**EXERCISE DETAILS**
For the string "else", report how many lines in the records below contain it, and nothing more.

(Dataset entries)

↓

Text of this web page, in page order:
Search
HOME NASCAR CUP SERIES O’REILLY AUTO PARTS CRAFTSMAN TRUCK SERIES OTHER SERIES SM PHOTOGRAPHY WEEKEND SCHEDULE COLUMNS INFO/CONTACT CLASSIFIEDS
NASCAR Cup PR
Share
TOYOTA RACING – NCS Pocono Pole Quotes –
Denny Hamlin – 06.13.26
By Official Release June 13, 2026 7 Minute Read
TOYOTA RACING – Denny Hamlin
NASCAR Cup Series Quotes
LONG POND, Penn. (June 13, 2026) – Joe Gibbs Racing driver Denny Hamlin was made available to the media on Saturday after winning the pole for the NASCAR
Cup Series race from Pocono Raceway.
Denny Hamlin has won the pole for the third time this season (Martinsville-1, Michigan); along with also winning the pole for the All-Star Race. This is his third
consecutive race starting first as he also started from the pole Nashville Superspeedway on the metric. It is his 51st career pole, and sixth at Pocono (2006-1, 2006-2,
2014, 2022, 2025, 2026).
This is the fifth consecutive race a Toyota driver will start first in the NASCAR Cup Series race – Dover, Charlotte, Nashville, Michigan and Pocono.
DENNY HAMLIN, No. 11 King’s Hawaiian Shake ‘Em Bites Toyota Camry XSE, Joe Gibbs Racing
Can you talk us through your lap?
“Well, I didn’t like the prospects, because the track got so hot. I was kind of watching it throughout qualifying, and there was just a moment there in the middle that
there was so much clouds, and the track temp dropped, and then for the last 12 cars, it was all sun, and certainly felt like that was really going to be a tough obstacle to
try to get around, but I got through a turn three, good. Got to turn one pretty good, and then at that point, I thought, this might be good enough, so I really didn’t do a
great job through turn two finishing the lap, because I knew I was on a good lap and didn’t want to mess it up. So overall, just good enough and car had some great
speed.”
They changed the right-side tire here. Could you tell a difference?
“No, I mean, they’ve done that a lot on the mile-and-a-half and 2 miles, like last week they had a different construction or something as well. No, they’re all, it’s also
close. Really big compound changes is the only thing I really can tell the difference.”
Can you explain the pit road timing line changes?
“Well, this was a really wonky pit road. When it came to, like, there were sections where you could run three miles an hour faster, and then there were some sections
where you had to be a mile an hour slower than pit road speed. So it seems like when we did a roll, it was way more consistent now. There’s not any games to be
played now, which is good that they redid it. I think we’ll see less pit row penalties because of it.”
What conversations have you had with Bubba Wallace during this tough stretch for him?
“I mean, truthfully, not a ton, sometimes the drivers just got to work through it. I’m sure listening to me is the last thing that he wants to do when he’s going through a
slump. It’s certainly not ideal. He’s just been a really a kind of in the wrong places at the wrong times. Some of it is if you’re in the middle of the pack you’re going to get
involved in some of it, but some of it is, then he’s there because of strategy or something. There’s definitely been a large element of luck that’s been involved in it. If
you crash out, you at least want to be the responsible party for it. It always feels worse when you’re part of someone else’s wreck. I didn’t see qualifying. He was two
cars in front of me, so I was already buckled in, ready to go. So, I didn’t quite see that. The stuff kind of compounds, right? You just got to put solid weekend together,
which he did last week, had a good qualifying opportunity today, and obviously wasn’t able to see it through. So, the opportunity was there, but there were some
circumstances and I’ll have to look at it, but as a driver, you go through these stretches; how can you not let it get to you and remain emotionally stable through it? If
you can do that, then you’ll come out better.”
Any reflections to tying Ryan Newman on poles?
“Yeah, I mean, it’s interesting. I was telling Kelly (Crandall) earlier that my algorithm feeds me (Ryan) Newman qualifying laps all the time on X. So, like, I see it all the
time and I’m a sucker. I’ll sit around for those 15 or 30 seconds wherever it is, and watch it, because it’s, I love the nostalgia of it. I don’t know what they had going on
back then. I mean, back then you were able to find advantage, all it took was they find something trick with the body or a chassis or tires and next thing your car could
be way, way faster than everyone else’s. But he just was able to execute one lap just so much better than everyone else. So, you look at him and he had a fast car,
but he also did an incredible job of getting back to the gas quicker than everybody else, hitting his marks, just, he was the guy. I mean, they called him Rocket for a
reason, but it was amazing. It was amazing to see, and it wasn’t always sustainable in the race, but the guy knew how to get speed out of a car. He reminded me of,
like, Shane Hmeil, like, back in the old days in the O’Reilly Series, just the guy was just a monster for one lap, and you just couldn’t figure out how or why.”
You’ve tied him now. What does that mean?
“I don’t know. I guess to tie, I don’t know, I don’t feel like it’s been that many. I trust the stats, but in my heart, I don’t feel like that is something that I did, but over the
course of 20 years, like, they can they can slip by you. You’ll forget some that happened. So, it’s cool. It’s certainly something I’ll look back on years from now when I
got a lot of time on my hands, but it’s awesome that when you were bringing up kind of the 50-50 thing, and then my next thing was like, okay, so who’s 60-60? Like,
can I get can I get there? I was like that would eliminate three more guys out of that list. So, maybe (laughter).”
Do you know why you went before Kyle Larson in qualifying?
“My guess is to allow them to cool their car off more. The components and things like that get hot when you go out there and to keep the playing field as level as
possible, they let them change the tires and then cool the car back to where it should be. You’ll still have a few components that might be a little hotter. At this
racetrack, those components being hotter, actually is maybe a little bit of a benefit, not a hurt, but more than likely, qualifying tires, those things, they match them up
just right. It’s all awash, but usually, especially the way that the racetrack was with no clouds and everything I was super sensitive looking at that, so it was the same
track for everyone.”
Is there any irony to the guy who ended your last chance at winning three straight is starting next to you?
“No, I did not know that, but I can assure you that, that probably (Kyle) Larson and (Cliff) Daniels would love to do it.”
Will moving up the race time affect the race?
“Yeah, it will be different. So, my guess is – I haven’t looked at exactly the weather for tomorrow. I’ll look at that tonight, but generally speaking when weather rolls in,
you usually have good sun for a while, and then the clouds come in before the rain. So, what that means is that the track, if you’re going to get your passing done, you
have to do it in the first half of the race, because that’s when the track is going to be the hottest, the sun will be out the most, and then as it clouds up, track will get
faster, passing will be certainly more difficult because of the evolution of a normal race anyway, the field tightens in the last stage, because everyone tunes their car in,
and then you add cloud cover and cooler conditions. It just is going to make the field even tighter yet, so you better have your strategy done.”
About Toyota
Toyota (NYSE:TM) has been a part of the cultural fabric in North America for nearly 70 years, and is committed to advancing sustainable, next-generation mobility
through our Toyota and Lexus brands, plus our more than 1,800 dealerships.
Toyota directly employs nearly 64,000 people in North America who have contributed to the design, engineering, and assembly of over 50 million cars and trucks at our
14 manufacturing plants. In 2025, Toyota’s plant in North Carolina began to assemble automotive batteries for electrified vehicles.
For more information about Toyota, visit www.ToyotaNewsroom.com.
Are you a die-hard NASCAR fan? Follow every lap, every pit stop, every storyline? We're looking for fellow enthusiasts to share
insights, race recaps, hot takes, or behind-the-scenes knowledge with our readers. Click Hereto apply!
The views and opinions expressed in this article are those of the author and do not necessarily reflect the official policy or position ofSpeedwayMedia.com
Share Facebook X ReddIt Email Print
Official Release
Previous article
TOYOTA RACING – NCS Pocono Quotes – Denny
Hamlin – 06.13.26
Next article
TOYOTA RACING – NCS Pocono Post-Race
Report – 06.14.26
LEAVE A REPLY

↑

**WORKED SOLUTION**
3